=== WHAT IS BEING ASKED ===
Read through the data, and wherever a line holds the word "States", write that line out.

[Data items]
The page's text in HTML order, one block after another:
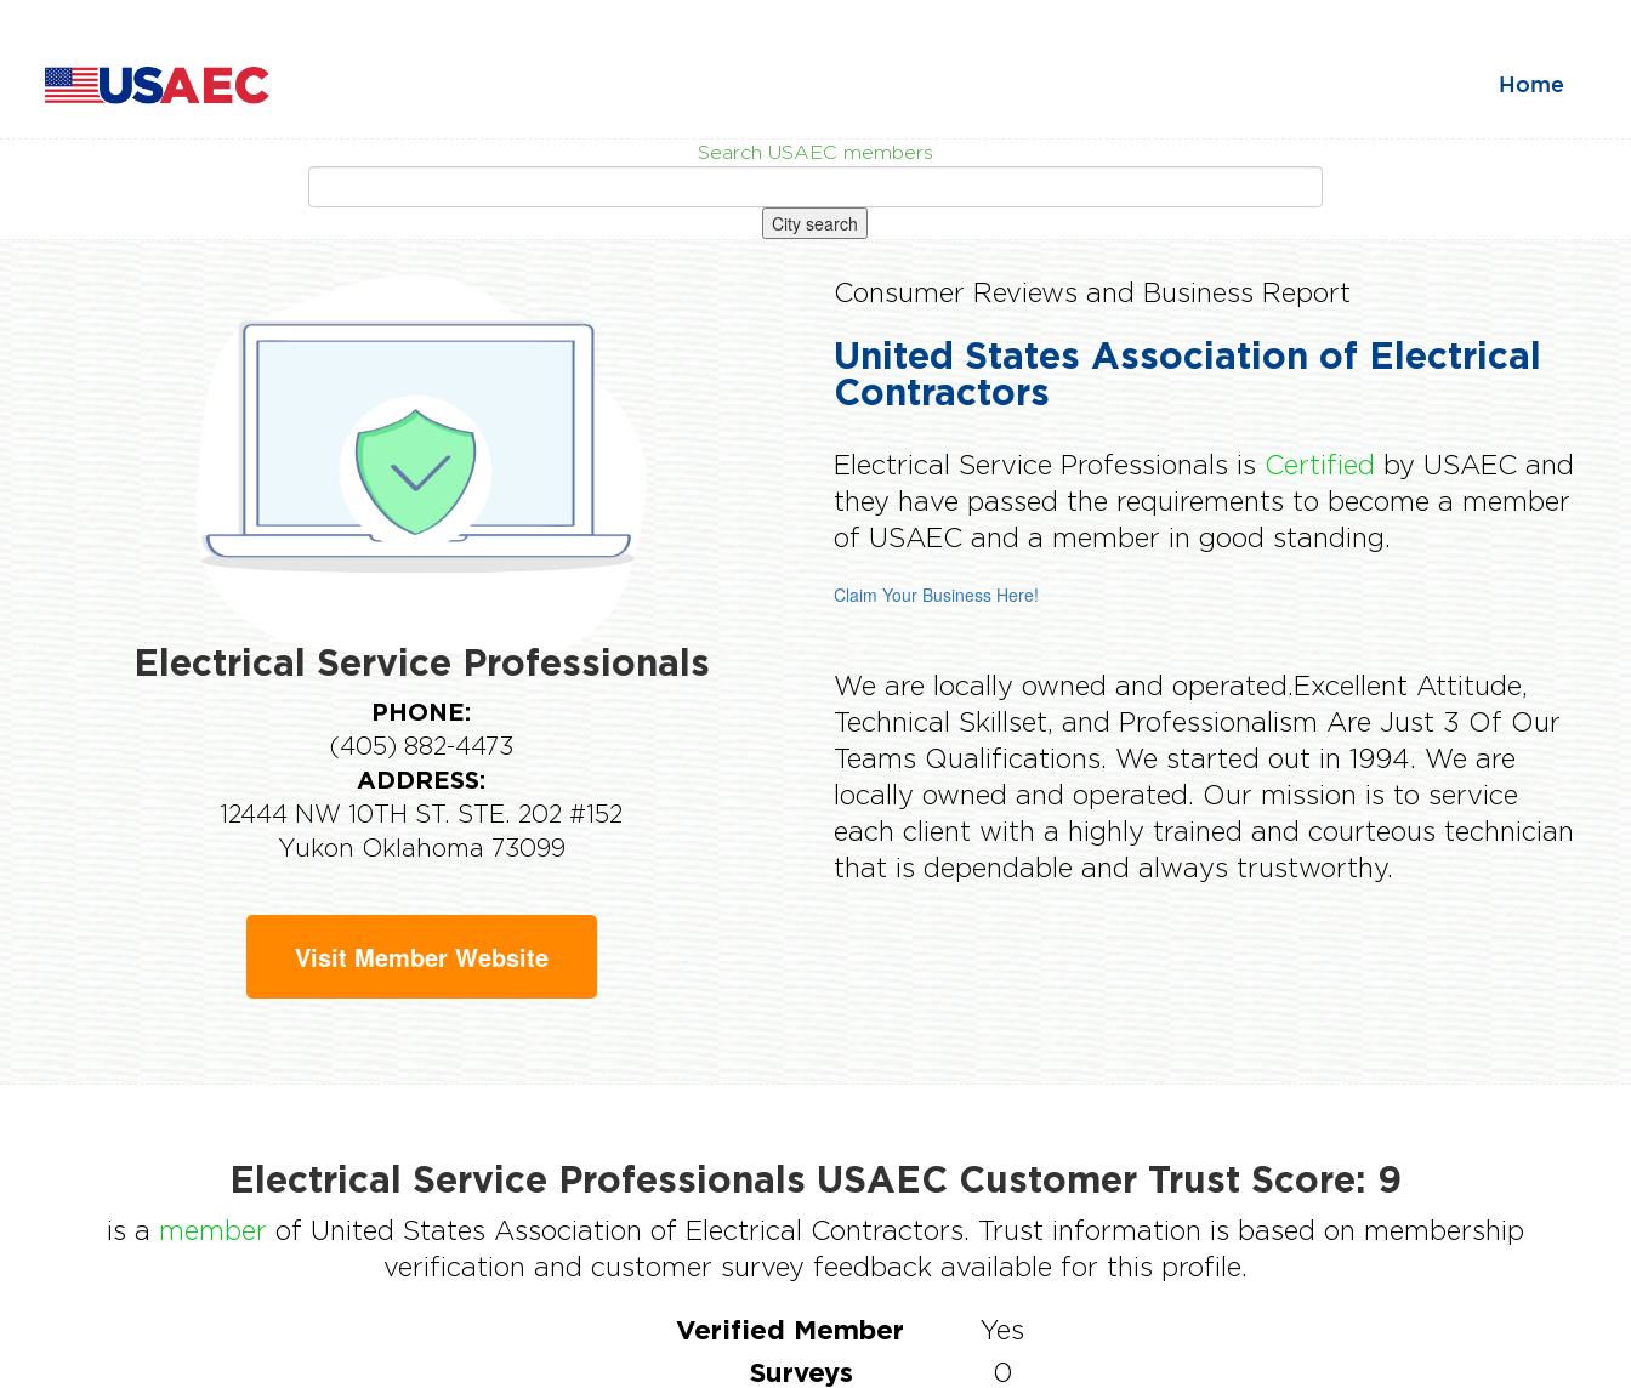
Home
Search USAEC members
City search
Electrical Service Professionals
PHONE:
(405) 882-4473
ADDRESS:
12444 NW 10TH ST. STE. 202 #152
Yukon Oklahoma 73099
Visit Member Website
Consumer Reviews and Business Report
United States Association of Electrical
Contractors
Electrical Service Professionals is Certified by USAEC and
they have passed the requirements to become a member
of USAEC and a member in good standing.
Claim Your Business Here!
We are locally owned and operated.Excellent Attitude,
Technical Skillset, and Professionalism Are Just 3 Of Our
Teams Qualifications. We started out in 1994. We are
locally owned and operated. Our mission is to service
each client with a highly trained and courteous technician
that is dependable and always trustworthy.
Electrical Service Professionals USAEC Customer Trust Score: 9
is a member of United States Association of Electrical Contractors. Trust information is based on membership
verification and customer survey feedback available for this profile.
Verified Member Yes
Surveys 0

=== EXERCISE SOLUTION ===
United States Association of Electrical
is a member of United States Association of Electrical Contractors. Trust information is based on membership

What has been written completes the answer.